In a nation blessed with abundant water supplies it seems strange that water conservation is critical to the development of Canada’s oilsands and by extension the economy itself.

 

Yet, water is top of mind in Alberta and British Columbia where oilsands and shale gas development have prompted tighter regulations around fresh water draws and treatment of waste water.

Oilsands fresh water use in 2012 was about 187 million cubic metres according to the Canadian Association of Petroleum Producers (CAPP). That’s about 40 per cent of the City of Toronto’s annual water consumption

In the Peace River area around Dawson Creek, B.C., the water table is fed by rain.

Dry season water shortages are a serious issue so any industry, which draws water, comes under intense scrutiny.

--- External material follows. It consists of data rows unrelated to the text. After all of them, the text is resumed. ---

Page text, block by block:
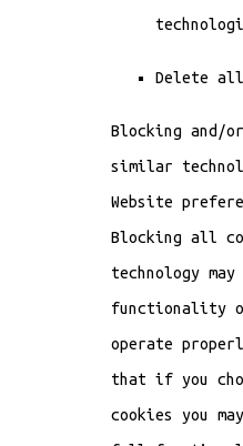
Delete
Blocking and/
similar
Website
Blocking all
technology
functionality
operate
that if you
cookies you
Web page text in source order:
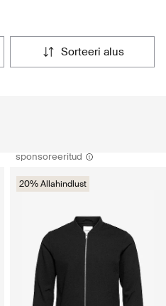
sorteeri alus
sponsoreeritud
20% Allahindlust
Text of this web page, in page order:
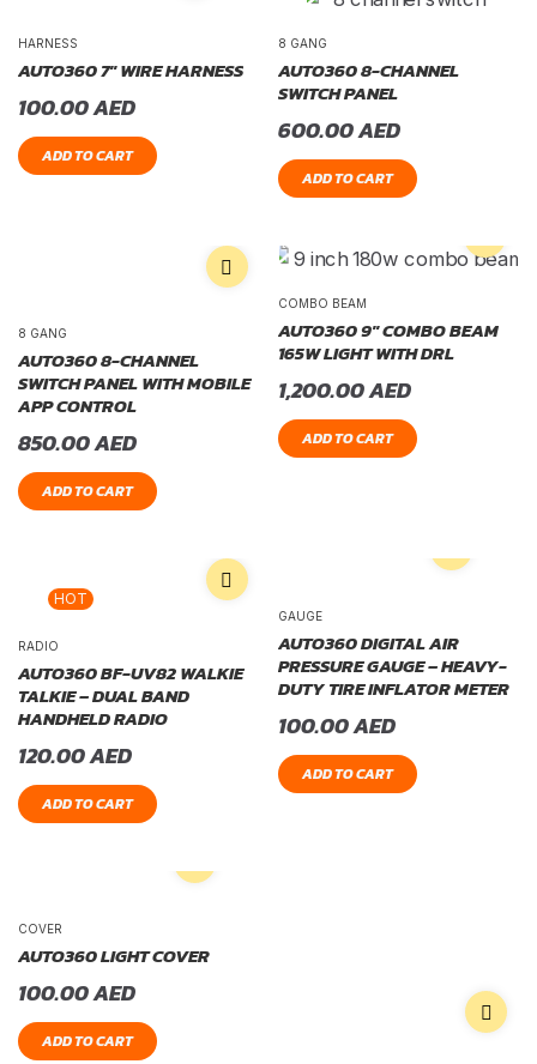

Shell Canada’s Groundbirch natural gas project in northeast B.C. is no different.

The resource is about 45 kilometres west of Dawson Creek and involves hydraulic fracking which is a big draw of water.

To offset that draw and to demonstrate its commitment to sustainable extraction, Shell Canada came up with an innovative and unusual solution when the City of Dawson Creek published a request for proposals for a new waste water treatment plant.

Shell proposed it would build the plant and pay more than $11 million of the cost while the city put up $1.5 million.

Additionally Shell would build a 48-km water pipeline to take the treated water back to Groundbirch.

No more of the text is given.